Творческое объединение, инициативная группа, продюсерский центр – нас по-разному называют. Я нас зову “фриланс-команда” и иногда, в зависимости от обстоятельств, “фриланс-банда”. Это четыре человека, которые постоянно работают вместе. Мы вместе обсуждаем темы, над которыми работаем. Пишет текст, как правило, кто-то один, но другой может собирать для него материал. Потом мы все читаем, комментируем, обсуждаем, правим, придумываем заголовки. При этом у нас есть и зарегистрированное средство массовой информации.
“Четвёртый сектор” давно работает в таком формате?
Два года. Когда мы начинали, мы понимали, что не потянем сразу своё СМИ. У нас было своё представление о том, как оно должно выглядеть, как часто должно обновляться, как мы должны поддерживать контакт с аудиторией – и понимали, что это совсем другая история, совсем другая экономика, из который мы когда-то ушли. Собственно, что нас объединяло на старте этого союза? Нас всех очень напрягали существующие в СМИ нормативы выдачи, когда ты не имеешь возможности погрузиться в тему так глубоко, как тебе хочется. Тебе нужно сделать текст и выдать его максимально быстро. Даже в интернет-журнале “Звезда”, где я на тот момент была координатором, и мы все работали, мы добились только того, чтобы журналистам снизили норматив до двух текстов в неделю: один серьёзный, один лайтовый. Но это всё равно та же самая гонка.

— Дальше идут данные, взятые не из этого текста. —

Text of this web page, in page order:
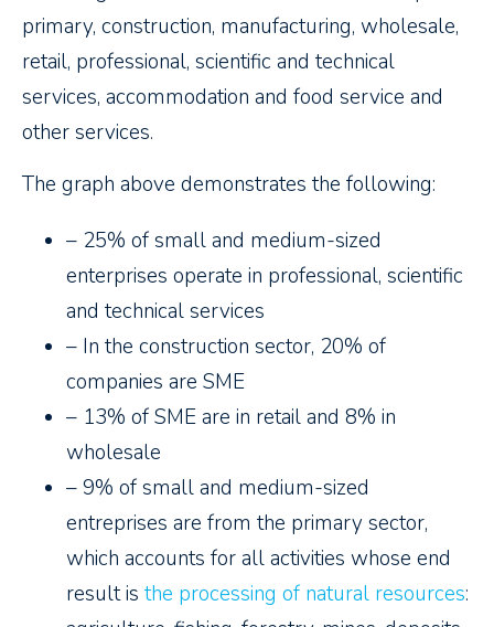
primary, construction, manufacturing, wholesale,
retail, professional, scientific and technical
services, accommodation and food service and
other services.
The graph above demonstrates the following:
– 25% of small and medium-sized
enterprises operate in professional, scientific
and technical services
– In the construction sector, 20% of
companies are SME
– 13% of SME are in retail and 8% in
wholesale
– 9% of small and medium-sized
entreprises are from the primary sector,
which accounts for all activities whose end
result is the processing of natural resources:
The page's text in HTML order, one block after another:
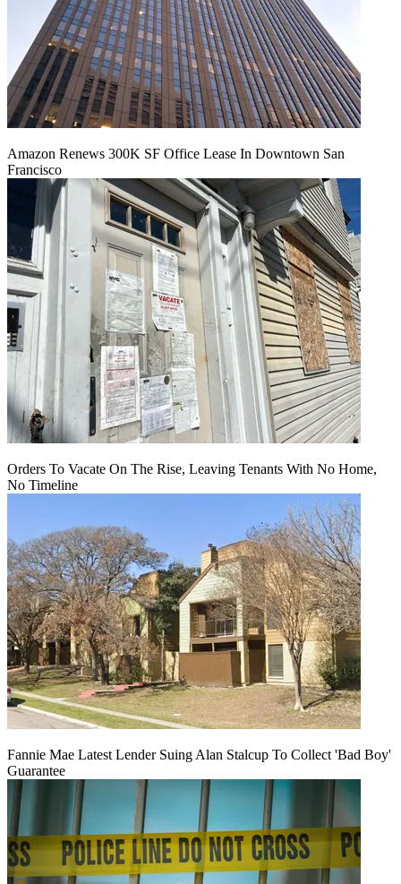
Amazon Renews 300K SF Office Lease In Downtown San
Francisco
Orders To Vacate On The Rise, Leaving Tenants With No Home,
No Timeline
Fannie Mae Latest Lender Suing Alan Stalcup To Collect 'Bad Boy'
Guarantee
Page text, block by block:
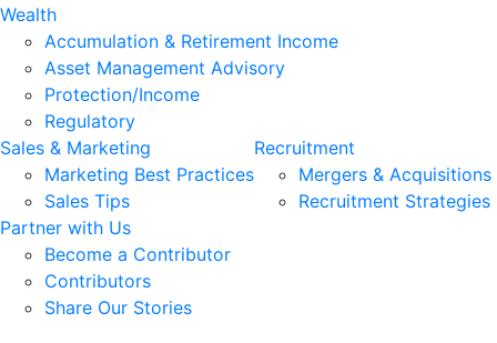
Wealth
Accumulation & Retirement Income
Asset Management Advisory
Protection/Income
Regulatory
Sales & Marketing
Marketing Best Practices
Sales Tips
Recruitment
Mergers & Acquisitions
Recruitment Strategies
Partner with Us
Become a Contributor
Contributors
Share Our Stories
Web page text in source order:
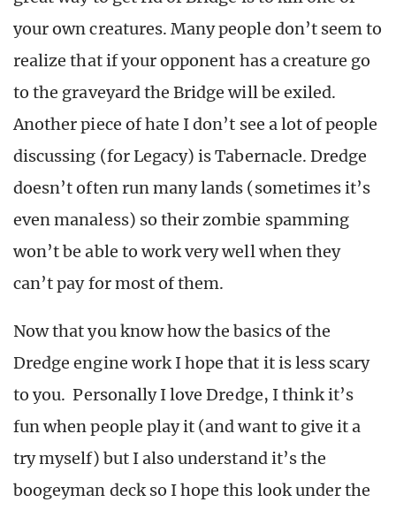
your own creatures. Many people don’t seem to
realize that if your opponent has a creature go
to the graveyard the Bridge will be exiled.
Another piece of hate I don’t see a lot of people
discussing (for Legacy) is Tabernacle. Dredge
doesn’t often run many lands (sometimes it’s
even manaless) so their zombie spamming
won’t be able to work very well when they
can’t pay for most of them.
Now that you know how the basics of the
Dredge engine work I hope that it is less scary
to you. Personally I love Dredge, I think it’s
fun when people play it (and want to give it a
try myself) but I also understand it’s the
boogeyman deck so I hope this look under the

Тогда мы решили, что будем работать над большими текстами и куда-нибудь их пристраивать – так и жили два года. Но этой осенью я съездила в Восточную Европу – специально, чтобы познакомиться с опытом работы маленьких медиа-проектов из Болгарии и Румынии. У них работают по 3-6 человек, они могут выпускать по две публикации в месяц и собирать при этом пожертвования на свою жизнь, и стало понятно, что совсем не обязательно выдавать 20 новостей в день, чтобы формировать вокруг себя лояльную аудиторию. Поэтому мы сейчас думаем, останемся мы в формате фриланс-банды, или мы преобразуемся во что-то.

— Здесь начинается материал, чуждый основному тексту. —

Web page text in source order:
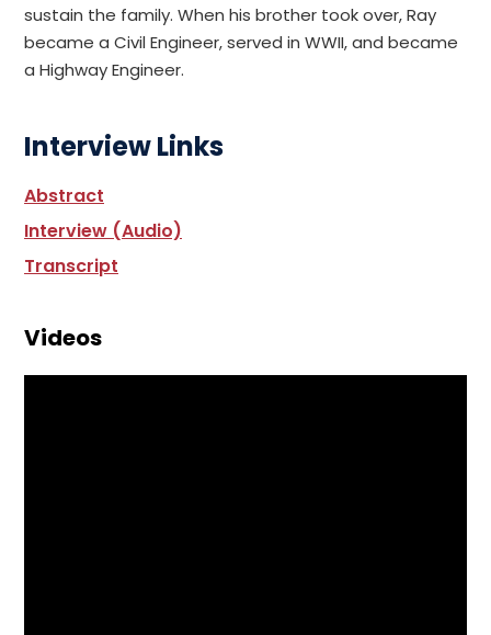
sustain the family. When his brother took over, Ray
became a Civil Engineer, served in WWII, and became
a Highway Engineer.
Interview Links
Abstract
Interview (Audio)
Transcript
Videos
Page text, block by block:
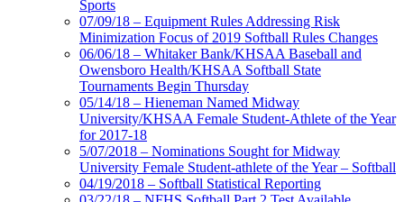
Sports
07/09/18 – Equipment Rules Addressing Risk
Minimization Focus of 2019 Softball Rules Changes
06/06/18 – Whitaker Bank/KHSAA Baseball and
Owensboro Health/KHSAA Softball State
Tournaments Begin Thursday
05/14/18 – Hieneman Named Midway
University/KHSAA Female Student-Athlete of the Year
for 2017-18
5/07/2018 – Nominations Sought for Midway
University Female Student-athlete of the Year – Softball
04/19/2018 – Softball Statistical Reporting
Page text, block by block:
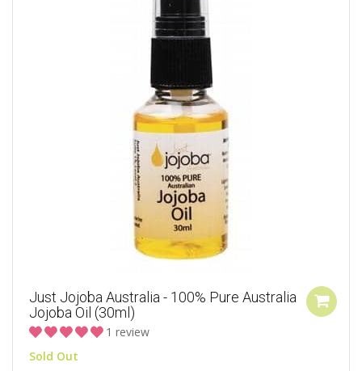
Just Jojoba Australia - 100% Pure Australia
Jojoba Oil (30ml)
1 review
Sold Out
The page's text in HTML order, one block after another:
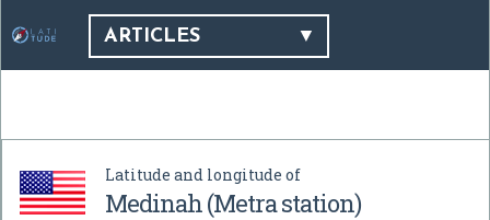
ARTICLES
Latitude and longitude of
Medinah (Metra station)
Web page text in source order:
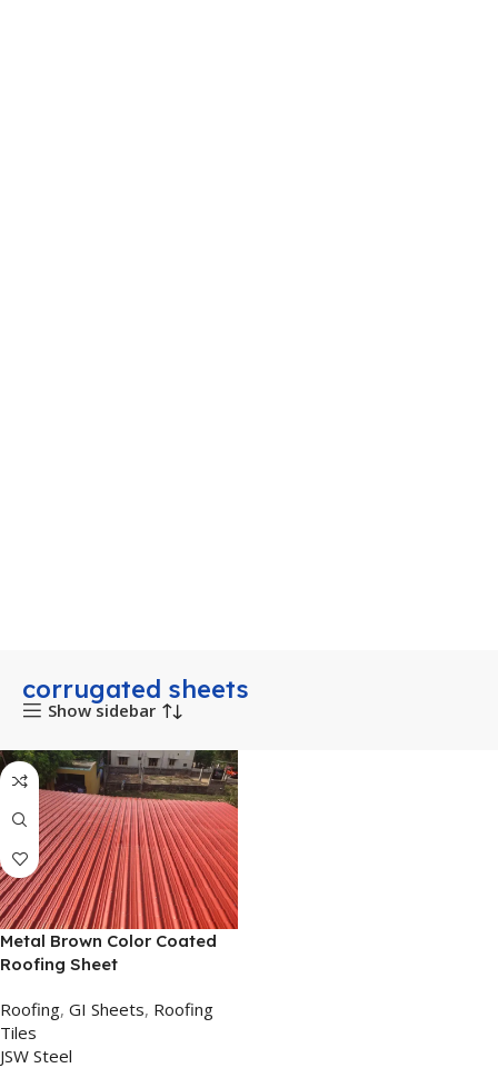
corrugated sheets
Show sidebar
Metal Brown Color Coated
Roofing Sheet
Roofing, GI Sheets, Roofing
Tiles
JSW Steel
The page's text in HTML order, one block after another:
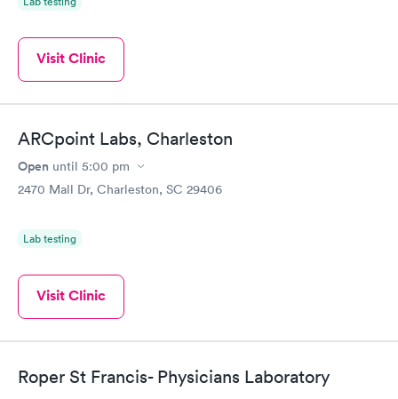
Visit Clinic
ARCpoint Labs, Charleston
Open until 5:00 pm
2470 Mall Dr, Charleston, SC 29406
Lab testing
Visit Clinic
Roper St Francis- Physicians Laboratory
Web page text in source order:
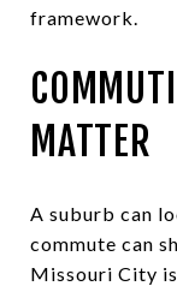
framework.
MATTER
A suburb can
commute can
Missouri City

Расскажи, всё-таки, об экономике проекта? В какую сумму ежемесячно обходится существование “Четвёртого сектора”?
Ни в какую. Никто из нас четверых не получает зарплату в “Четвёртом секторе”. Это творческое объединение на добровольных началах. Мы не снимаем офис, мы платим за интернет и телефон из собственных денег, оплачиваем Tilda, когда появляется возможность, обновляем технический парк – тоже из собственных заработков: вот столько денег смогли заработать – на эти деньги купим монтажный комп. У каждого из нас, так или иначе, есть какой-то ещё источник заработка. И получается, что наша журналистика - это некоммерческая деятельность, потому что нормальные гонорары за журналистские материалы можно получать, наверное, только в иностранных СМИ, но мы с ними не работаем. А в российских - и локальных, и федеральных – небольшие гонорары для внештатников, жить на них невозможно. Реклама – вообще не наша история. Можно заявляться на гранты, но с этим тоже всё стало непросто – привет закону об иностранных агентах. Остаётся краудфандинг – но пока для нас это очень спонтанная история, и я не понимаю, как к ней подступиться.
Как возникают темы, над которыми вы работаете? Они рождаются внутри коллектива или приходят откуда-то извне?
Как в любой редакции – темы появляются откуда угодно. Из собственной головы, или кто-то рассказал что-то интересное, или просто решили разобраться в какой-то теме. Мы сошлись на том, что я – “редактор первого взгляда”. Тексты кого-то из авторов сначала читаю я, потом другой журналист из команды: Михаил Данилович или Владимир Соколов. Сама пишу редко, если пишу – они оба меня читают. А ещё у нас есть фотограф-верстальщик-СММщик Ярослав Чернов, который тоже читает материалы до публикации свежим взглядом – как человек, который не так сильно погружён в повестку.
На каком этапе здесь появляется площадка для публикации? Насколько важно в самом начале работы понимать, где материал будет опубликован?
У нас бывают ситуации, когда мы делаем текст и понятия не имеем, где он в итоге выйдет. Мы делаем текст – и потом можем его предложить какой-то редакции. Бывает, что кто-то просит у нас что-то конкретное. Например, был для “Медузы” материал об удмуртском учёном – но это была личная история Миши Даниловича. Может быть так: ещё в начале осени я собралась заниматься темой трансгендерных детей – спросила у “Медузы”, интересно ли им это. Первичен наш интерес к теме, а не к изданию.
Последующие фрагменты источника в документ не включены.